- **What you have to do**
Among the entries below, count each line holding the word "lives". Write only the number.

####

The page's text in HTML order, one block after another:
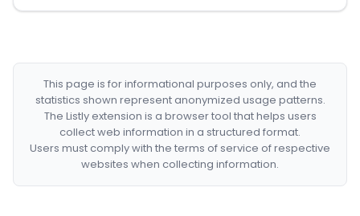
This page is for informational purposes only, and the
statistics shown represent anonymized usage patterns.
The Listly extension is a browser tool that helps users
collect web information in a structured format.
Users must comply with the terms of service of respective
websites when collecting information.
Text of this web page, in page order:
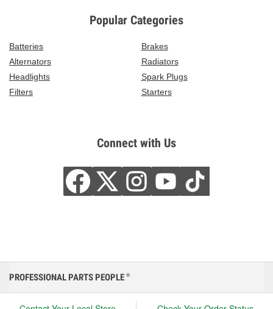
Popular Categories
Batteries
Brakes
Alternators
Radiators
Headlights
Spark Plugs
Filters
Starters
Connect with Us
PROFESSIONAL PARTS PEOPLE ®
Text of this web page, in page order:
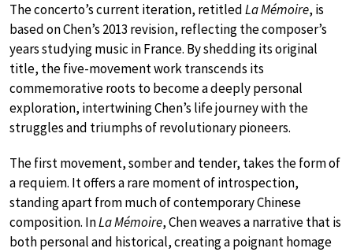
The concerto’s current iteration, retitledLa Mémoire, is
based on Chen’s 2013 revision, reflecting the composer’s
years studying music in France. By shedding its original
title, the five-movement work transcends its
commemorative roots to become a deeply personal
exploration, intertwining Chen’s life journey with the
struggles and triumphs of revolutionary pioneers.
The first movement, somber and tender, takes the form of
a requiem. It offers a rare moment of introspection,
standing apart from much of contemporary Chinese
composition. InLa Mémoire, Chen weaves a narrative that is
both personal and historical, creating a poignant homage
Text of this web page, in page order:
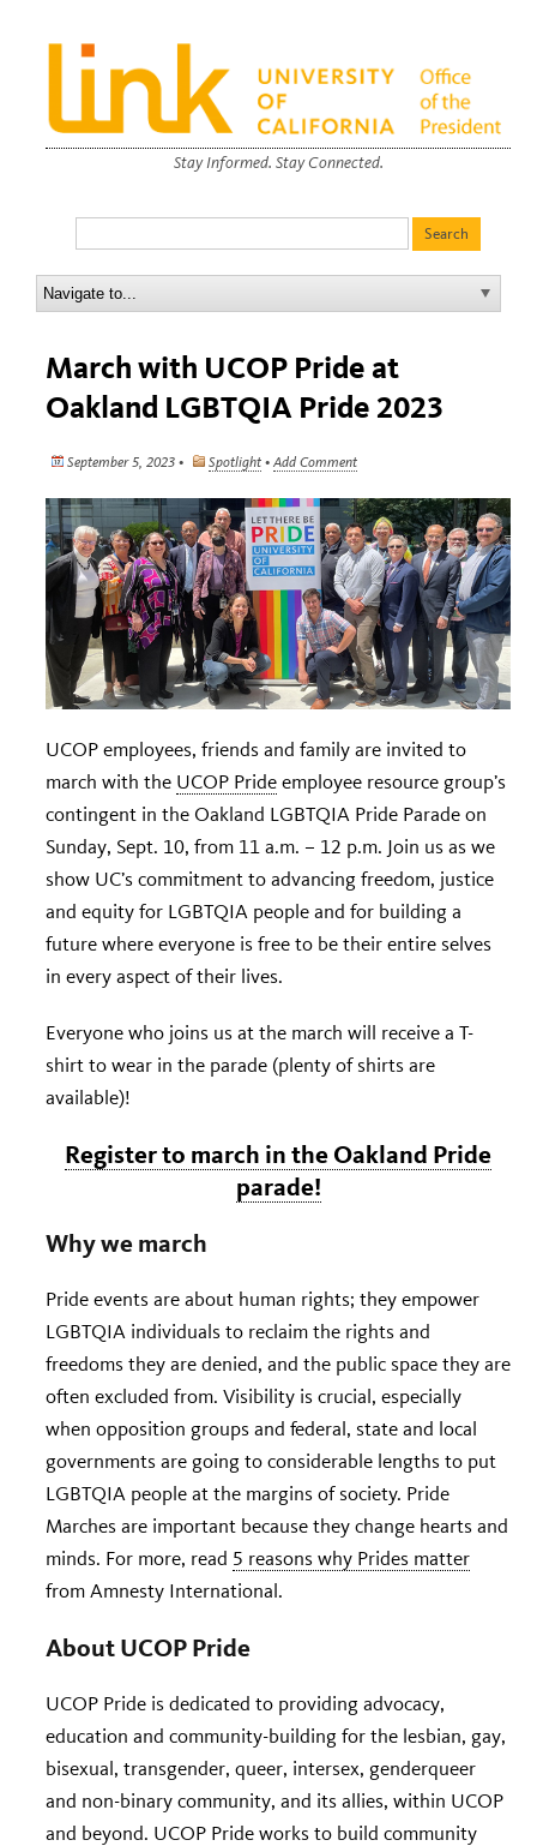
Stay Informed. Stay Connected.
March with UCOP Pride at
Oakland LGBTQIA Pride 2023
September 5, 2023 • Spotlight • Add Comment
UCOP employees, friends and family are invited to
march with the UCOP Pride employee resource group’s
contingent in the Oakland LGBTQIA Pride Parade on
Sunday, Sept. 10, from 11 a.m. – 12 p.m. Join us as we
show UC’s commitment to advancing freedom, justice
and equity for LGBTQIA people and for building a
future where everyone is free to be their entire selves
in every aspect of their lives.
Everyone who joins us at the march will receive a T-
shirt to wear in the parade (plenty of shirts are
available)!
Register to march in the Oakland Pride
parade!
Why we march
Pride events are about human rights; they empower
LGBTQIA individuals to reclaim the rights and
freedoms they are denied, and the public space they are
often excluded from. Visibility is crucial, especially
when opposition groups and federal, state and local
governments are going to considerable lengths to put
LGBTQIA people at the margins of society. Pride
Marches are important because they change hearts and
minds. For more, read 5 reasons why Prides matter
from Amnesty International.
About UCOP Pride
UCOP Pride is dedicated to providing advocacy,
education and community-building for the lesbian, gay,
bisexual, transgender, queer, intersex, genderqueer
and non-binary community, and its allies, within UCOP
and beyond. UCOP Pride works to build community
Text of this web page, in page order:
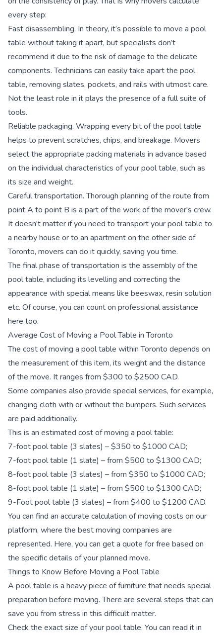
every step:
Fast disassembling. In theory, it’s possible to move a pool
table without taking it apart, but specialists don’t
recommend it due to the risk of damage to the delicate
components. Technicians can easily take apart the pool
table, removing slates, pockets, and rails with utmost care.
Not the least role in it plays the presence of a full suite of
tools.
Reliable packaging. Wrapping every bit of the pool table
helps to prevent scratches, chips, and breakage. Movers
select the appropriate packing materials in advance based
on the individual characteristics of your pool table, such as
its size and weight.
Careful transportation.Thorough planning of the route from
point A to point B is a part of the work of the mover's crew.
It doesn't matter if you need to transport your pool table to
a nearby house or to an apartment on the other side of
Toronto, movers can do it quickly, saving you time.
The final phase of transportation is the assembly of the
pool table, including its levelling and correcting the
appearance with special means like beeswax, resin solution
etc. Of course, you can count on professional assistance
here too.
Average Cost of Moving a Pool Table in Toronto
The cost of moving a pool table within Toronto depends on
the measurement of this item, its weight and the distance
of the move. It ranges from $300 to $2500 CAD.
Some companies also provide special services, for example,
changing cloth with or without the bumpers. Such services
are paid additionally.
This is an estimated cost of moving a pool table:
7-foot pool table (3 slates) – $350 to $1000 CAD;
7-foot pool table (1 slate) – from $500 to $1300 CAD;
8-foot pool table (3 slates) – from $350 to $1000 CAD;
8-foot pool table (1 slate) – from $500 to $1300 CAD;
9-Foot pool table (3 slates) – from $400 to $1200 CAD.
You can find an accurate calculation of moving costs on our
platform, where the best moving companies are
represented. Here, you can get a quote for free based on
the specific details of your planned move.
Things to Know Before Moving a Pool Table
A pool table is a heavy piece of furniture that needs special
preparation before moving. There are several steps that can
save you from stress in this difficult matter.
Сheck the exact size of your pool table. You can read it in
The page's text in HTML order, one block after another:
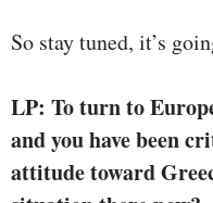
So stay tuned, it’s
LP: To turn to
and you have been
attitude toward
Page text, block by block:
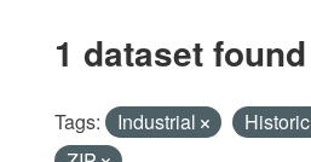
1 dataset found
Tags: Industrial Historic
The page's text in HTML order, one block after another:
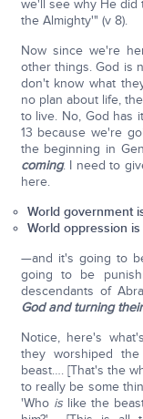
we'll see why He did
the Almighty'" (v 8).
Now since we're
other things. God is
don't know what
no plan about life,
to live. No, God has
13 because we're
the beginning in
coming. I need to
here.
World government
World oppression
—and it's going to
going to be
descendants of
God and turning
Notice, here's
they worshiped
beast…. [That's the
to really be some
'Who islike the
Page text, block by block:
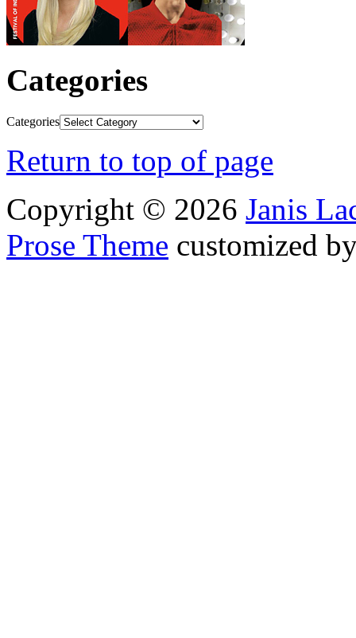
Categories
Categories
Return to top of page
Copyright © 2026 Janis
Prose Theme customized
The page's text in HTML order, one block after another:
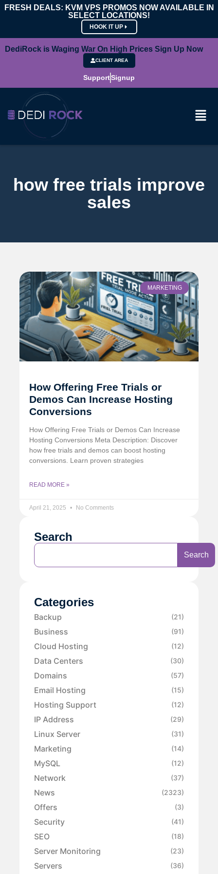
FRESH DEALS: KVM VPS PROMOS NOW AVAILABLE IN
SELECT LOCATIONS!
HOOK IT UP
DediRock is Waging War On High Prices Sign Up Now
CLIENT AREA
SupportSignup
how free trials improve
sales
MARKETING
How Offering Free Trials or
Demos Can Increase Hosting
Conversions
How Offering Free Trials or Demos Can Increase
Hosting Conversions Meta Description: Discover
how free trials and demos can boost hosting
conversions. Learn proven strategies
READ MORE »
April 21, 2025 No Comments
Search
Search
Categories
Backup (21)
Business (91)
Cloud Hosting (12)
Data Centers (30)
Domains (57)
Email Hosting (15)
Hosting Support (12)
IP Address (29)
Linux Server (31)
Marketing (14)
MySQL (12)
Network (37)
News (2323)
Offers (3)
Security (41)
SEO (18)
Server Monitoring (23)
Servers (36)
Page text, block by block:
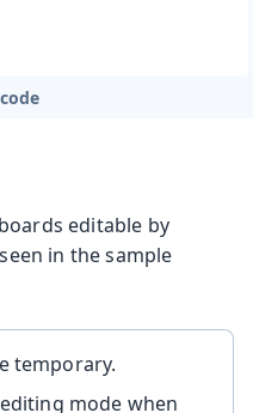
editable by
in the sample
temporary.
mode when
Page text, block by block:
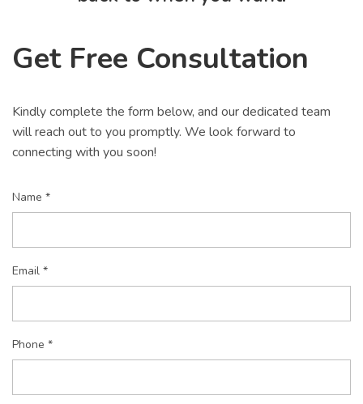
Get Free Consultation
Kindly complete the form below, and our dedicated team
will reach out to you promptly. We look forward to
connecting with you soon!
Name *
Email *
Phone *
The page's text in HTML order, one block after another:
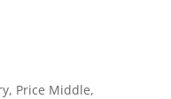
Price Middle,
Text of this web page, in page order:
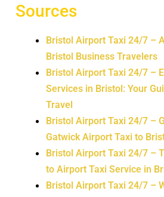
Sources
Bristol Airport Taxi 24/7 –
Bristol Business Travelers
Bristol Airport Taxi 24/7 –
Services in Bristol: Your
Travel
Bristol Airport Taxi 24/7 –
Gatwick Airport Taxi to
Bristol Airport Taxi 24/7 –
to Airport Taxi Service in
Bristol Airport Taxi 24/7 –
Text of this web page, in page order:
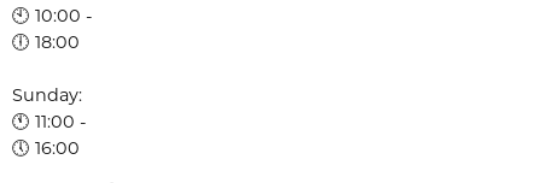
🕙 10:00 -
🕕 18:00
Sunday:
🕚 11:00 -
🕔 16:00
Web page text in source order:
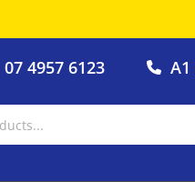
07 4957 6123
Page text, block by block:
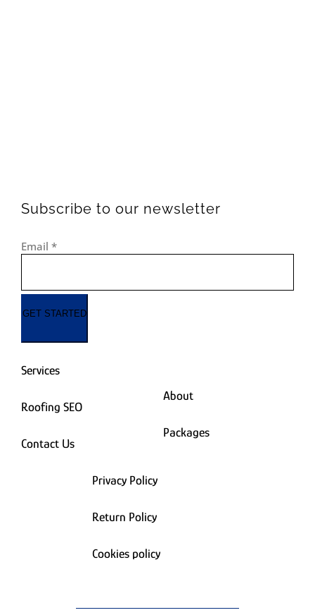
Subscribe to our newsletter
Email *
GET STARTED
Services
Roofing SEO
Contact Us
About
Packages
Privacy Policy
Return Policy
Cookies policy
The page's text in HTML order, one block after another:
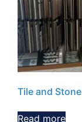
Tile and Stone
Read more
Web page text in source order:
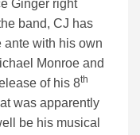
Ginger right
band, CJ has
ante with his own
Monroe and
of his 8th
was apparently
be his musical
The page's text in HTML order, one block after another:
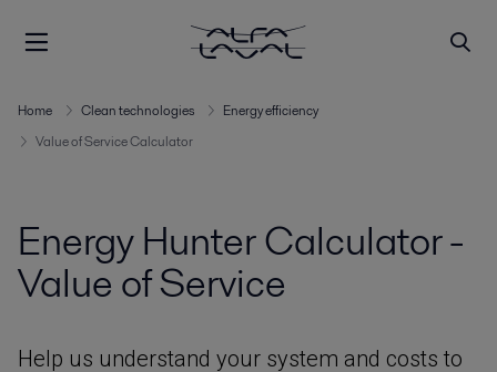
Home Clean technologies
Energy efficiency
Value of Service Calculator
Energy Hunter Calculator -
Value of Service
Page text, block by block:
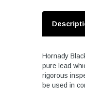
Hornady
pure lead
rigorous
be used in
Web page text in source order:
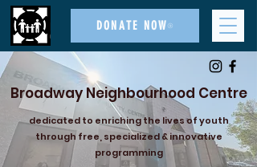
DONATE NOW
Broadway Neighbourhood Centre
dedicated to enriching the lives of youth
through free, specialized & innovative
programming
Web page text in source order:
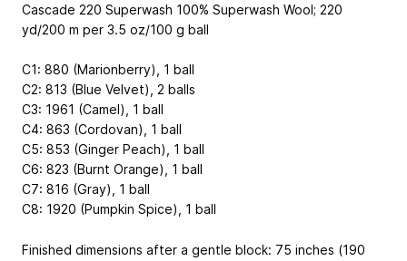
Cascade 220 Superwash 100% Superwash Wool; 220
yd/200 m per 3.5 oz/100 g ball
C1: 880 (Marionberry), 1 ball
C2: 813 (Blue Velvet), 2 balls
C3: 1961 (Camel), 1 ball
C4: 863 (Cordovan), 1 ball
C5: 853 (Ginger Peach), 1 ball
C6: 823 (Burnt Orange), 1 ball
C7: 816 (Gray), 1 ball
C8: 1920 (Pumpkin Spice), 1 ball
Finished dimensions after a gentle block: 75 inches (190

####

- **Answer space**
2